In the case of the first Foster Farms outbreak, which started in June 2012 and sickened at least 134 people in 13 states, FSIS officials didn’t tell the public about the potential problem. At the time, they said it was because they didn’t have enough information to link the outbreak to specific products.

"We have to be sure that when we move forward with an enforcement action, that it will stick," explained Dan Englejohn, assistant administrator of the USDA's Office of Field Operations. 

But in October, FSIS did issue a public health alert for a second outbreak that had begun seven months earlier — even though officials still couldn’t say which particular products had caused the infections that sickened at least 416 people in 23 states, with 40 percent of the victims hospitalized. Part of the problem was that several of the outbreak strains were resistant to the most common drugs used to treat salmonella infections.

Together, at least 550 people were confirmed ill, according to information updated Thursday by the Centers for Disease Control and Prevention, but that number actually could be higher than as 16,000. The CDC estimates that for every confirmed case in a salmonella outbreak, there are more than 29 cases that actually occur.

One of those victims is Rick Schiller, 51, of San Jose, Calif., who developed a life-threatening salmonella infection caused by the outbreak strain after eating Foster Farms chicken in September. He's contacted Seattle food safety lawyer Bill Marler and says he plans to sue the poultry manufacturer over the illness that landed him in the hospital with a raging leg infection and left him 30 to 35 pounds lighter. He says that government health officials should have notified consumers far earlier. 

"Immediately!" Schiller said. "This could have took my life."

One ongoing problem is that there is no regulatory requirement that raw meat and poultry be free of salmonella — certain levels of contamination are allowed in retail chicken and meat products sold to the public.

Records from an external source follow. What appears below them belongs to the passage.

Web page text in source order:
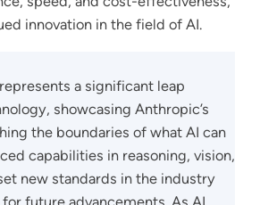
innovation in the field of AI.
a significant leap
showcasing Anthropic’s
the boundaries of what AI can
capabilities in reasoning, vision,
new standards in the industry
future advancements. As AI

These so-called performance standards allow 7.5 percent of samples of young chicken carcasses to test positive for the bacteria, for instance, and 49.9 percent of ground turkey, according to FSIS.

Food safety advocates have long called for salmonella to be considered an “adulterant” in foods, in the same way that E. coli O157:H7 — the culprit in illnesses caused by ground beef — has been classified since 1994.

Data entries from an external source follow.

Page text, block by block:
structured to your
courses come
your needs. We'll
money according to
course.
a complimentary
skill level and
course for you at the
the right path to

In 2011, USDA banned six more strains of non-O157 E. coli from the beef supply, too.

But USDA officials say that court rulings, not agency preference, have limited their authority in declaring salmonella to be an adulterant.

“We wonder if FSIS is giving that court decision too broad a reading,” said Eskin. “If they say they don’t have the authority, then, OK, you need to ask Congress for it.”

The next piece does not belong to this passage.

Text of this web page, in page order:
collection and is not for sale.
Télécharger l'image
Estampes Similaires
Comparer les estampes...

Pew officials also urged FSIS to consider establishing limits on salmonella contamination for chickens when they enter the slaughterhouse, as other countries have done.

But some food safety experts — and poultry industry officials — say that ridding chicken plants of salmonella would be a costly and elusive goal.

“Eliminating bacteria entirely is always the goal,” said Mike Brown, president of the National Chicken Council. “But in reality, it’s simply not feasible.”

Englejohn, of the USDA, said that changes in poultry oversight are not as simple as they might sound. He said the agency's forthcoming new rules governing poultry slaughter, along with the new action plan, will address many of the concerns raised by Pew officials.

"We, the agency, do have to be watchful of overstepping our authority in our interpretation of the law because we can end up in court," he said. "Consumers have expressed that they want us to go further than we have been. I think we have taken precedent-setting actions."